We'll see you later this week with a small change of pace perhaps.
Monday, January 28, 2013
Thursday, January 17, 2013
Wrapping up and what to say.
Tonight I'm baking chocolate chip cookies. My Japanese oven is tiny and can only fit one small cookie sheet at a time. The warms of the oven will help my little kitchen with no insulation feel more homie against the cold that seeps in through the little gaps and nooks where the doors and window in my apartment. Tomorrow those cookies will be like a badge of honor for the 6 students in my pottery class. A reward for finishing the dirty, dusty job of deep cleaning the whole studio and wedging as much of the reclain bucket's wet clay as they can possibly complete in 2 50 minute periods. A prize for being the class has been my reason for loving Fridays. Their energy, patience, and willingness to put up with a non Japanese speaking art teacher-ish guy, trying desperately to share his passion for wheel thrown potter was simply FANTASTIC! Some of them progressed far beyond I progressed in my first course of ceramics. Some of them just learned that pottery isn't their favorite form of expression, but those students never let their struggles disrupt class or dishearten them. They just kept trying over and over again, still blew me away at the school assembly by thanking me infront of the whole school. Yep. . . they got me. In front of the whole student and teacher body they thanked me (IN PERFECT ENGLISH!), and the little jerks made me cry. They even all worked together to make me a tiny, heavy, overly glazed plate that firmly demonstrates many of the things I told them not to do when making pottery, BUT IT'S TOTALLY MY NEW FAVORITE PLATE!
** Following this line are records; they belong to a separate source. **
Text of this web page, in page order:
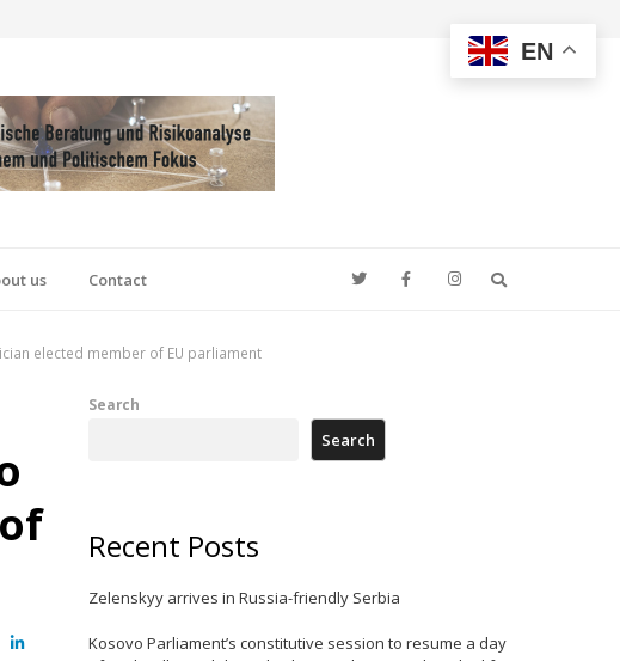
us Contact
elected member of EU parliament
LinkedIn
Search
Search
Recent Posts
Zelenskyy arrives in Russia-friendly Serbia
Kosovo Parliament’s constitutive session to resume a day
EN
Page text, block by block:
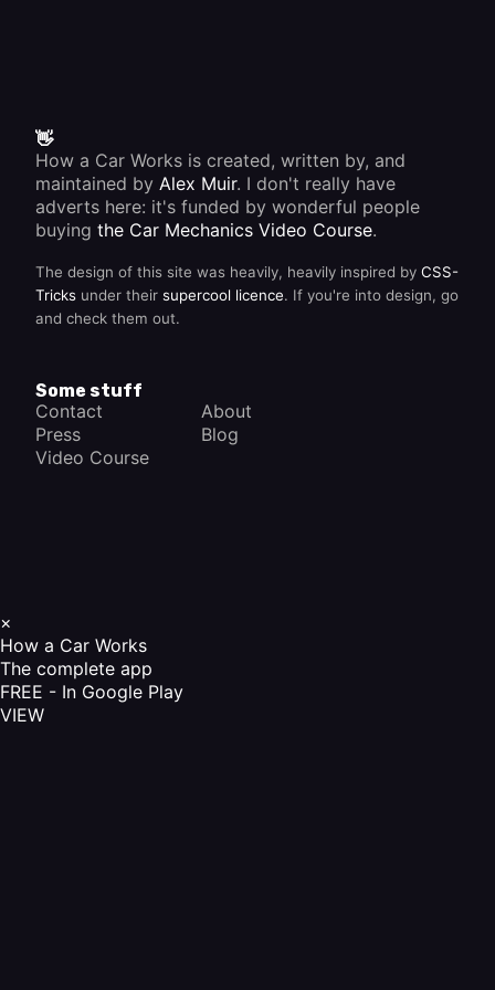
👋
How a Car Works is created, written by, and
maintained by Alex Muir. I don't really have
adverts here: it's funded by wonderful people
buying the Car Mechanics Video Course.
The design of this site was heavily, heavily inspired by CSS-
Tricks under their supercool licence. If you're into design, go
and check them out.
Some stuff
Contact
About
Press
Blog
Video Course
×
How a Car Works
The complete app
FREE - In Google Play
VIEW
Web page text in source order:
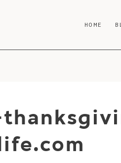
HOME
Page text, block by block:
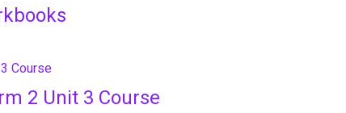
2 Unit 3 Course
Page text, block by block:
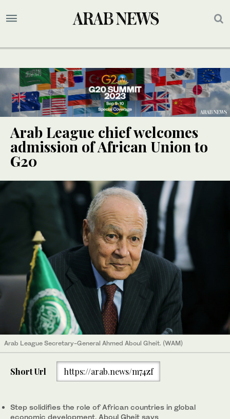
Arab League chief welcomes
admission of African Union to
G20
Arab League Secretary-General Ahmed Aboul Gheit. (WAM)
Short Url https://arab.news/m74zf
Step solidifies the role of African countries in global
economic development, Aboul Gheit says
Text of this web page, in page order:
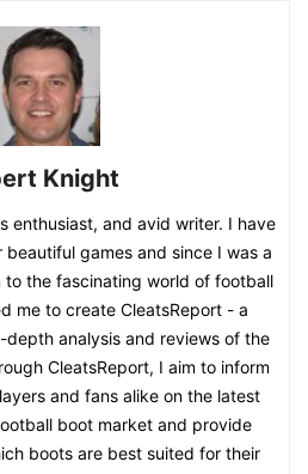
Knight
enthusiast, and avid writer. I have
games and since I was a
the fascinating world of football
me to create CleatsReport - a
analysis and reviews of the
CleatsReport, I aim to inform
and fans alike on the latest
boot market and provide
boots are best suited for their
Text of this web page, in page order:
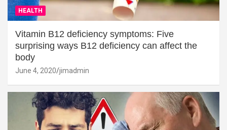
HEALTH
Vitamin B12 deficiency symptoms: Five
surprising ways B12 deficiency can affect the
body
June 4, 2020 jimadmin
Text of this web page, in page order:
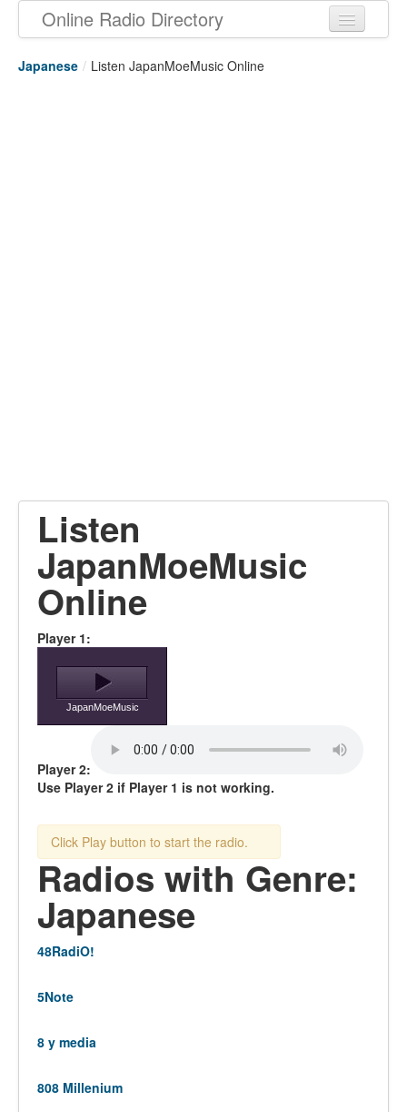
Online Radio Directory
Japanese / Listen JapanMoeMusic Online
Listen
JapanMoeMusic
Online
Player 1:
JapanMoeMusic
Player 2:
Use Player 2 if Player 1 is not working.
Click Play button to start the radio.
Radios with Genre:
Japanese
48RadiO!
5Note
8 y media
808 Millenium
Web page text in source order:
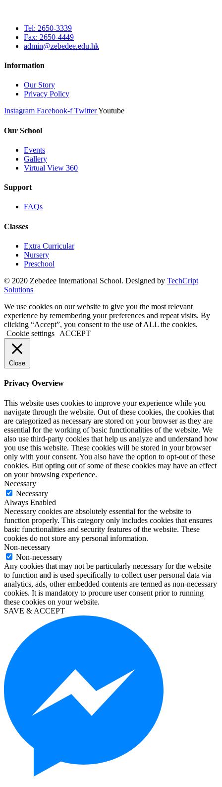
Tel: 2650-3339
Fax: 2650-4449
admin@zebedee.edu.hk
Information
Our Story
Privacy Policy
Instagram Facebook-f TwitterYoutube
Our School
Events
Gallery
Virtual View 360
Support
FAQs
Classes
Extra Curricular
Nursery
Preschool
windows
pro
kaufen
office
2019
pro
kaufen
office
365
pro
kaufen
10
home
kaufen
windows
10
enterprise
kaufen
office
2019
home
and
business
kaufen
office
2016
pro
kaufen
windows
10
education
kaufen
visio
2019
kaufen
kaufen
microsoft
project
2016
kaufen
visio
professional
2016
kaufen
windows
server
© 2020 Zebedee International School. Designed by TechCript
Solutions
We use cookies on our website to give you the most relevant
experience by remembering your preferences and repeat visits. By
clicking “Accept”, you consent to the use of ALL the cookies.
Cookie settings
ACCEPT
Close
Privacy Overview
This website uses cookies to improve your experience while you
navigate through the website. Out of these cookies, the cookies that
are categorized as necessary are stored on your browser as they are
essential for the working of basic functionalities of the website. We
also use third-party cookies that help us analyze and understand how
you use this website. These cookies will be stored in your browser
only with your consent. You also have the option to opt-out of these
cookies. But opting out of some of these cookies may have an effect
on your browsing experience.
Necessary
Necessary
Always Enabled
Necessary cookies are absolutely essential for the website to
function properly. This category only includes cookies that ensures
basic functionalities and security features of the website. These
cookies do not store any personal information.
Non-necessary
Non-necessary
Any cookies that may not be particularly necessary for the website
to function and is used specifically to collect user personal data via
analytics, ads, other embedded contents are termed as non-necessary
cookies. It is mandatory to procure user consent prior to running
these cookies on your website.
SAVE & ACCEPT

So tonight I will post some pictures of a few peices from the last firing, and I'll stay up late baking their cookies. I'll spend all day tomorrow wondering how to adiquatley tell them that they've been some of the best kids I've worked with. I worry that I won't be able to adiquately thank them for being the great kids they are. I have taught these kids for 3 years now, and after next week they won't come to school again until graduation day on March 1st. I doubt they'll ever find and read this, but just in case.
You guys have been a real blast! Your spirits are like an unquenchable fire, and it burns brightest when you laugh and smile. I've watched you grow up (though there is always more growing to go) and lay the foundations of really good basic potting skills. You always push me to learn more Japanese, and think of more ways to communicate. You were my wonderful ever willing testing ground! You make me remember why laughter in the classroom is paramount, and why sometimes lesson plans are there to drop like an ugly off centered, bone dry coffee mug you just trimmed through the bottom of, and just go where the wheel takes you. Thank you for an excellent year! I hope you keep creating and expressing yourself in any way possible! You're the best.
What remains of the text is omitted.